You’d be prepared to do that?
Yes.
How long do you plan to serve?
That’s a great question. My party is in a minority position in Parliament. We ran on a very strong mandate — in other words, to do big things.
And the only answer I can give you is that while I serve, we will do those big things. We will do the things that are necessary. We will be straight with Canadians about the scale, the challenges that exist, and do everything we can. And then the political process takes its course.
But I think you’ve made such big pledges that it’s hard to imagine you could fulfill them in less than a decade. So I imagine you do want to serve two terms. You want to build a huge number of houses. You’ve made a big pledge on defense spending. You’re in a tight economic framework where growth is hard to find.
Well, it’s a democracy and you have to ask permission from voters for the time served. We’re in an economic crisis. It’s a fundamental shift in the world. It’s not a transition, it’s a rupture. Big changes in a very short period of time.
I know from all my experience that in those situations you have to act big, you have to act bold — that is what we’re going to do. The politics, favorably or unfavorably, will result from that. But I need to do what I think is necessary.
And what is at stake if you don’t succeed? Do you fear the specter of populism? Because you’ve said populists don’t know how to run economies.
That’s true. They know how to talk about it, but they know how to run economies down.
I think I’ll answer the question this way. We’re building the economy, and what’s important is how we’re building as well.
We’re building, for example, with indigenous Canadians: In major projects, there will always be indigenous participation. We are building in an inclusive way with unions. We’re creating hundreds of thousands of high-paying skilled careers. We are building sustainably.
These are hard roads to go down. There are a lot of high expectations and, arguably, your chances of delivering in the next five years are relatively low. Where do you find optimism?
Well, I know that Canadians recognize the scale of the challenge. They want the government to act. They feel fundamentally that we need to take care of ourselves. They know it won’t change overnight, but they need to see us doing everything we can to make sure that it changes for the medium-term.

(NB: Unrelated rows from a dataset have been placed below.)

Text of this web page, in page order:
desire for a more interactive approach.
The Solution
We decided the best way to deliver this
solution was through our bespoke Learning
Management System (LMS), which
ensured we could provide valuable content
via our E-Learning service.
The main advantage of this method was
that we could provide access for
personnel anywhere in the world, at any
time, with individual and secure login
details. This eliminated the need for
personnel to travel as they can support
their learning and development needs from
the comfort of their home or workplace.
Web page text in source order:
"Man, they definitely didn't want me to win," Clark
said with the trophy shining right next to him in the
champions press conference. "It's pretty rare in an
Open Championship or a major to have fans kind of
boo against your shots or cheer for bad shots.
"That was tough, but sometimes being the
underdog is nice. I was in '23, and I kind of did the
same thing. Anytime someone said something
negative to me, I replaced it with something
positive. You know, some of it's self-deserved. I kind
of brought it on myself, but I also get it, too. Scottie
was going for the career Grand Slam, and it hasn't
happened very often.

Can we bring it back to you to close, because this is the Weekend Interview and, as it happens, we’re talking on a weekend. What are prime ministerial weekends like?

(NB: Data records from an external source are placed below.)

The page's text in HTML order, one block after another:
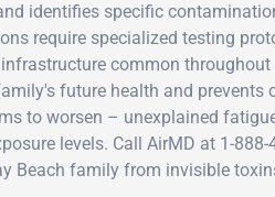
identifies specific
require specialized testing
common
future health and
to worsen – unexplained
levels. Call AirMD at 1-
Beach family from invisible
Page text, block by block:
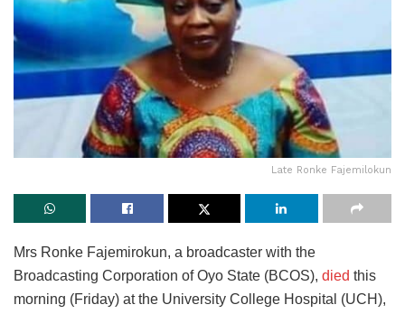
Late Ronke Fajemilokun
Mrs Ronke Fajemirokun, a broadcaster with the
Broadcasting Corporation of Oyo State (BCOS), died this
morning (Friday) at the University College Hospital (UCH),
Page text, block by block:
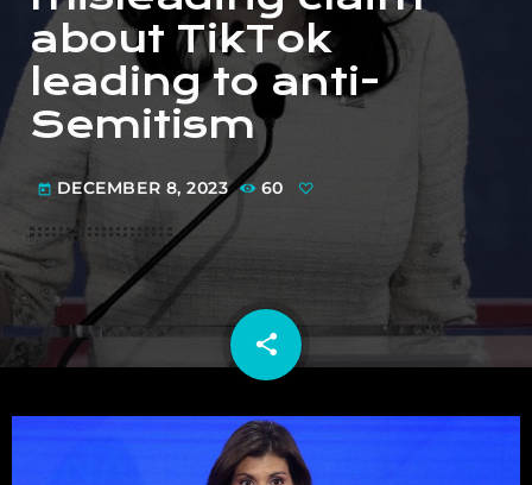
about TikTok
leading to anti-
Semitism
today DECEMBER 8, 2023 60
share
email

Well, I took off my tie, so that’s a big, big step.
They are pretty indistinguishable from prime ministerial weeks.
There is no weekend?
There is in effect no weekend, with the sole exception of one evening where, with the family, you might be able to go cross-country skiing or for a run. But it’s pretty limited, and that’s fine. That’s exactly what I would’ve expected in terms of the scale of the task.
What do you miss about your old life? I imagine your family probably misses your old life.
Yes, I’m sure they do.
What do I miss about it? I miss not having any privacy, basically.
And the space to think. How do you find that?
Part of the job is to create space to think. To be a leader, you need to know where you’re going. And knowing where you’re going means you need a strategy. The world is changing very rapidly. So if I don’t carve out some time, on a weekend for example, to think about strategy, then I’m not doing my job.
It’s very easy to be consumed by the here and now. And there are so many calls on your time. Everybody wants some of your time, for valid reasons. You have to resist some of that to preserve [time] to chart the course.
Does church help? I think you go to Mass on Sundays.
I do go to Mass, yes. 16
16 Carney is of Irish Catholic heritage. After the passing of Pope Francis in April, he said he’d been guided by a 2014 challenge from the late pontiff, to make capitalism more inclusive and make the market less self-interested and more humane.
Do you have a sense of mission that’s beyond political mission?
I think you do have to have a sense of mission to be an effective leader. I’ve got the privilege to lead a country. So a mission, a sense of you are there for service, yes, it helps in reminding that your job is to serve.

Mishal Husain is Editor at Large for Bloomberg Weekend.